A short walk from Torvehallerne is the old city centre and King Christian IV's Round Tower. And at its base is Den Økologiske Pølsemand (the organic hotdog man), a funny little food truck which was recently voted the top place to eat in Copenhagen by readers of Danish newspaper Politiken. After testing the theory myself I'm totally behind that call. Døp's excellent free-range pork sausages are tucked into linseed sourdough rolls, topped with remoulade, pickles and mustard, and they really are that good. Just ask Carl.
To follow some classic Danish street food we went straight to the classic Danish beverage, or rather its source. The Carlsberg Brewery was home base for Copenhagen Cooking all weekend. Saturday it hosted Nordic Taste, a mini food festival with a presence from most of the city's top restaurants plus a selection from Sweden too. Noma's Nordic Food Lab was running porridge making classes and the Swedish bakery Soderberg & Sara were selling incredible bread, pastries and preserves, plus the first issue of the almost painfully cool international food and design magazine; Fool.
Yesterday the very lovely Heather Nissen took me for a Sunday drive north of Copenhagen. We stopped to enjoy the fleeting sun on the coast near Klampenborg and walked past the Charlottenlund Sobad swimming club (below), which asks its members to swim naked all year round, even in the middle of winter when they must break the ice before jumping in to do their laps. Oh my god. Then we drove a little further north for lunch at Restaurant Sletten, a flash seaside restaurant in a pretty little fishermans' village. Sitting in their beautiful dining room just by the marina, we watched weather change a good three times and felt a bit bad for the army of blond children in sailing school, battling sheets of rain only to dry off two minutes later in warm sunshine before being blasted along again by more strong wind.

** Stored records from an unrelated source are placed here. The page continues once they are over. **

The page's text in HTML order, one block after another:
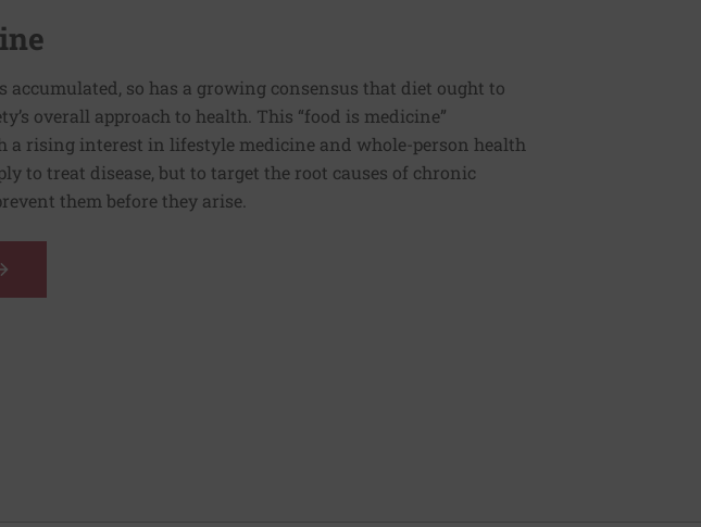
accumulated, so has a growing consensus that diet ought to
overall approach to health. This “food is medicine”
a rising interest in lifestyle medicine and whole-person health
to treat disease, but to target the root causes of chronic
them before they arise.

Louisiana Museum of Modern art, described my many as the most beautiful gallery in the world. The New Nordic exhibition on culture and architecture across Scandinavia was terrific and of course the cafe right on the peninsula, design shop and sculpture gardens all very impressive. I could have happily stayed here all day but Heather whizzed me off again to finish the afternoon with a private tour of Frederiksborg Castle's rooms and galleries. My highlight was the portait collection spanning from 1500-2012 and a stunner of ‘our Mary’.
To finish the day Heather and I had an early dinner at Søllerød Kro, a very elegant, 15th century country inn turned Michelin-starred restaurant. We started with little pots of Jerusalem Artichoke panna cotta, shredded crab meat and then caviar and champagne. It was all very fancy.
And I think it's safe to say I won't be eating and drinking like that again for a long time. Tomorrow it's back home to early dinners with the kids, scrambled eggs all over the floor and packing school lunches. And actually I can't wait. It's been an incredible few days but being so far away from the kids and Tim is beginning to feel a bit strange. For now though, I'll dig deep...pull out my rented bike one last time and head out to meet Katrine for a day in her trendy neighbourhood, Nørrebro.